##### RECORD EXTRACTS #####
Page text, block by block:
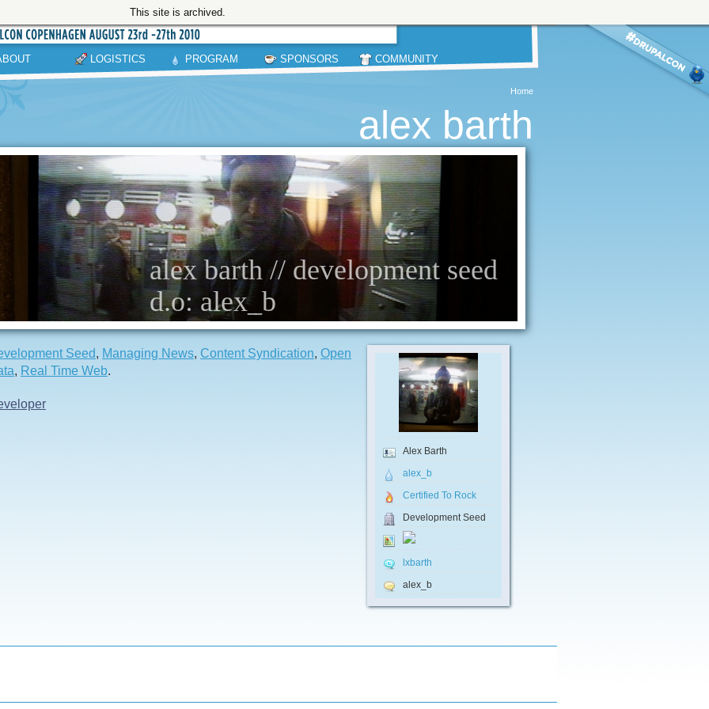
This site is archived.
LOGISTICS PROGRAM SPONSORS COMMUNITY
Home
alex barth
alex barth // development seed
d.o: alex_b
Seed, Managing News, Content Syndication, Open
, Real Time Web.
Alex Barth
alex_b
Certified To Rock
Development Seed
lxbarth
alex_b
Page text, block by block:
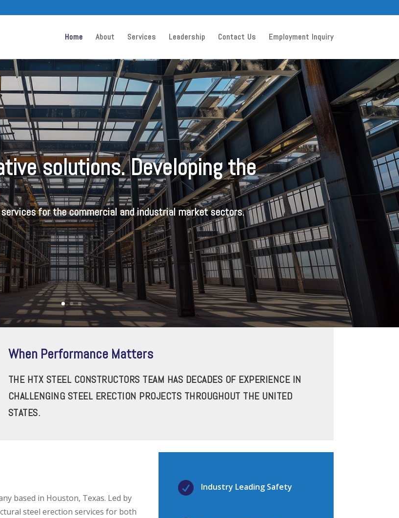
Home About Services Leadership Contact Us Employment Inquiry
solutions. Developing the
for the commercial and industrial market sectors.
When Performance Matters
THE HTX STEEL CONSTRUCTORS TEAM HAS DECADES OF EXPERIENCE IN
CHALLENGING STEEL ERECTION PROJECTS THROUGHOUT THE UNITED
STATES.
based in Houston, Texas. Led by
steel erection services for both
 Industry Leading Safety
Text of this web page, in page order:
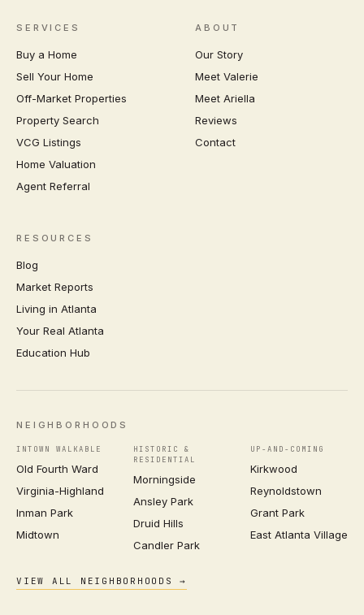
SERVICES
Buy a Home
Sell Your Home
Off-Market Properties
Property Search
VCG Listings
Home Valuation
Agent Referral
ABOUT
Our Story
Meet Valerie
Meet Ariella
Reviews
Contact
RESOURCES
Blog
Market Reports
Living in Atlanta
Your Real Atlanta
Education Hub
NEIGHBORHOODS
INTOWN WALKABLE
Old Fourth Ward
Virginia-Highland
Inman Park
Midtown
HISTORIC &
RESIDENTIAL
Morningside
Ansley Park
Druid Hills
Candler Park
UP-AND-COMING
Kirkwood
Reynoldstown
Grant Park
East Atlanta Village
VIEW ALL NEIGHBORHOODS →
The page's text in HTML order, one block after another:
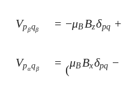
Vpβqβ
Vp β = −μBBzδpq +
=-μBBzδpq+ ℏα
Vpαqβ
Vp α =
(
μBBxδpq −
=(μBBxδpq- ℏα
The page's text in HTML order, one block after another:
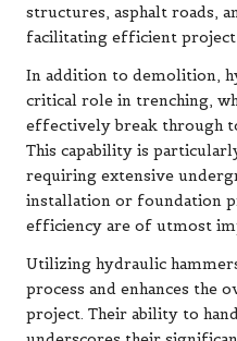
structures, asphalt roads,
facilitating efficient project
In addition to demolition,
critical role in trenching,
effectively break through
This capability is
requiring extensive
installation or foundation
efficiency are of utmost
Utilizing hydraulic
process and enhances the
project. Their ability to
#####
BRIEF
Only the lines from where the data begins to the line with "solutions. Developing the", both of them included, should be reproduced word for word; no pictures.

TASK ANSWER
Page text, block by block:
This site is archived.
LOGISTICS PROGRAM SPONSORS COMMUNITY
Home
alex barth
alex barth // development seed
d.o: alex_b
Seed, Managing News, Content Syndication, Open
, Real Time Web.
Alex Barth
alex_b
Certified To Rock
Development Seed
lxbarth
alex_b
Page text, block by block:
Home About Services Leadership Contact Us Employment Inquiry
solutions. Developing the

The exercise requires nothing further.